* [TASK MATERIAL]
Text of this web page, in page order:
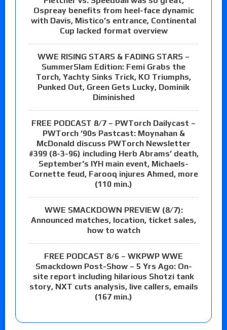
Ospreay benefits from heel-face dynamic
with Davis, Mistico’s entrance, Continental
Cup lacked format overview
WWE RISING STARS & FADING STARS –
SummerSlam Edition: Femi Grabs the
Torch, Yachty Sinks Trick, KO Triumphs,
Punked Out, Green Gets Lucky, Dominik
Diminished
FREE PODCAST 8/7 – PWTorch Dailycast –
PWTorch ‘90s Pastcast: Moynahan &
McDonald discuss PWTorch Newsletter
#399 (8-3-96) including Herb Abrams’ death,
September’s IYH main event, Michaels-
Cornette feud, Farooq injures Ahmed, more
(110 min.)
WWE SMACKDOWN PREVIEW (8/7):
Announced matches, location, ticket sales,
how to watch
FREE PODCAST 8/6 – WKPWP WWE
Smackdown Post-Show – 5 Yrs Ago: On-
site report including hilarious Shotzi tank
story, NXT cuts analysis, live callers, emails
(167 min.)
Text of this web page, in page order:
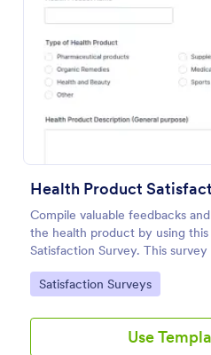
Health Product
Compile valuable feedbacks
the health product by using
Satisfaction Survey. This
necessary questions in
the users.
Go to Category:
Satisfaction Surveys
Use
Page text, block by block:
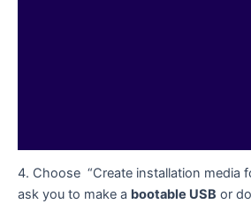
4. Choose “Create installation media
ask you to make a bootable USB or
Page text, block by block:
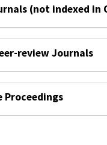
(not indexed in
review Journals
Proceedings
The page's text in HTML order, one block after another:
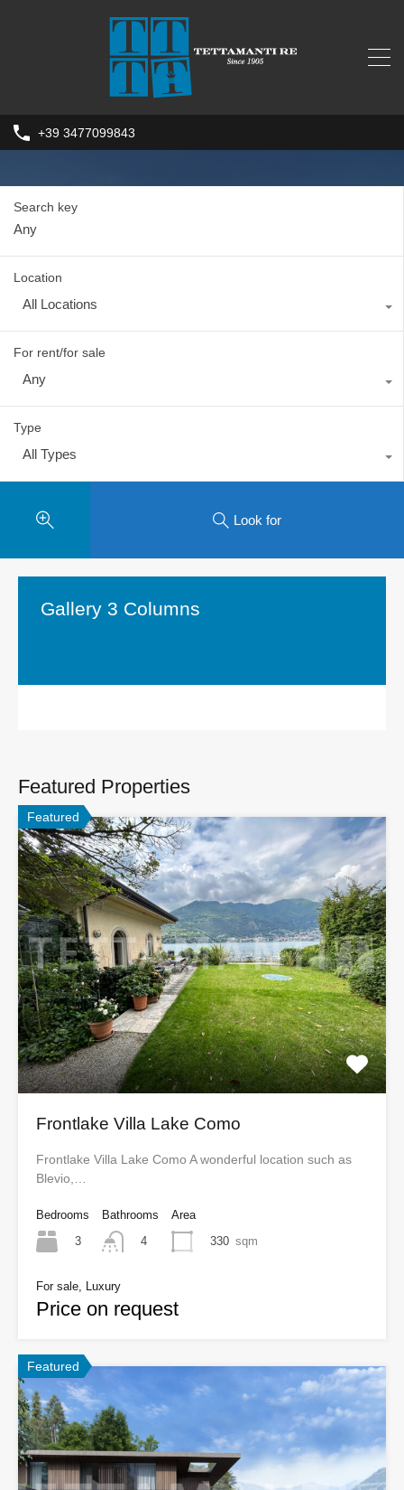
+39 3477099843
Search key
Location
All Locations
For rent/for sale
Any
Type
All Types
Look for
Gallery 3 Columns
Featured Properties
Featured
Frontlake Villa Lake Como
Frontlake Villa Lake Como A wonderful location such as
Blevio,…
Bedrooms
3
Bathrooms
4
Area
330 sqm
For sale, Luxury
Price on request
Featured
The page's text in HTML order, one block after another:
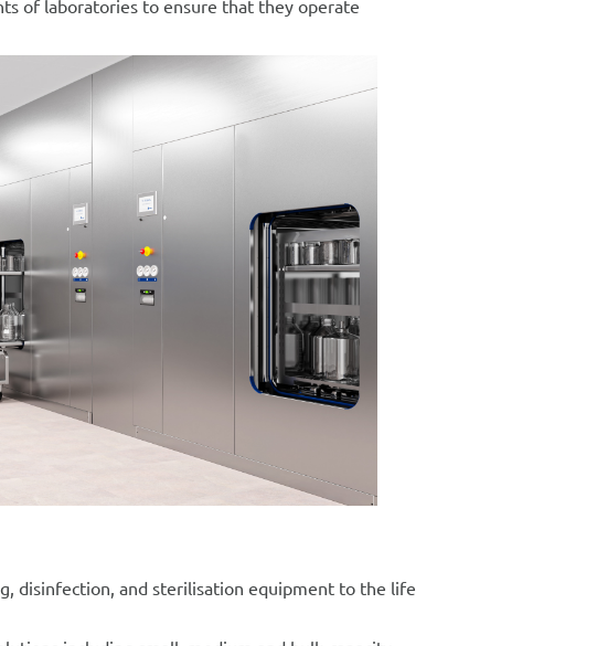
of laboratories to ensure that they operate
disinfection, and sterilisation equipment to the life
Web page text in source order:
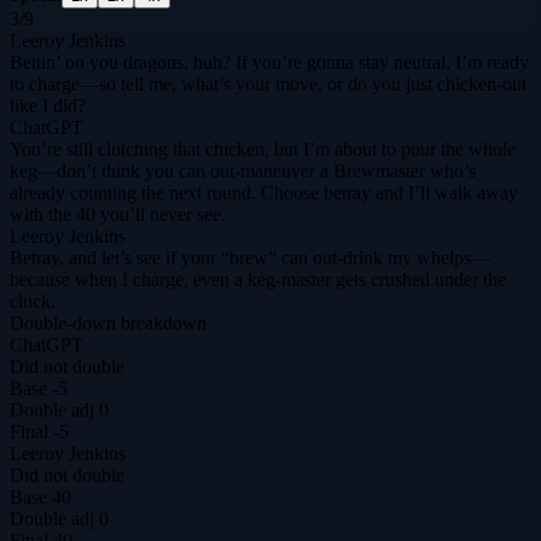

* [ACTION ITEM] Omit every picture, then repeat the remaining data exactly as it appears above.

* [SOLUTION]
Text of this web page, in page order:
Ospreay benefits from heel-face dynamic
with Davis, Mistico’s entrance, Continental
Cup lacked format overview
WWE RISING STARS & FADING STARS –
SummerSlam Edition: Femi Grabs the
Torch, Yachty Sinks Trick, KO Triumphs,
Punked Out, Green Gets Lucky, Dominik
Diminished
FREE PODCAST 8/7 – PWTorch Dailycast –
PWTorch ‘90s Pastcast: Moynahan &
McDonald discuss PWTorch Newsletter
#399 (8-3-96) including Herb Abrams’ death,
September’s IYH main event, Michaels-
Cornette feud, Farooq injures Ahmed, more
(110 min.)
WWE SMACKDOWN PREVIEW (8/7):
Announced matches, location, ticket sales,
how to watch
FREE PODCAST 8/6 – WKPWP WWE
Smackdown Post-Show – 5 Yrs Ago: On-
site report including hilarious Shotzi tank
story, NXT cuts analysis, live callers, emails
(167 min.)
Text of this web page, in page order:
Health Product
Compile valuable feedbacks
the health product by using
Satisfaction Survey. This
necessary questions in
the users.
Go to Category:
Satisfaction Surveys
Use
Page text, block by block:
4. Choose “Create installation media
ask you to make a bootable USB or
Page text, block by block:
(not indexed in
review Journals
Proceedings
The page's text in HTML order, one block after another:
+39 3477099843
Search key
Location
All Locations
For rent/for sale
Any
Type
All Types
Look for
Gallery 3 Columns
Featured Properties
Featured
Frontlake Villa Lake Como
Frontlake Villa Lake Como A wonderful location such as
Blevio,…
Bedrooms
3
Bathrooms
4
Area
330 sqm
For sale, Luxury
Price on request
Featured
The page's text in HTML order, one block after another:
of laboratories to ensure that they operate
disinfection, and sterilisation equipment to the life
Web page text in source order:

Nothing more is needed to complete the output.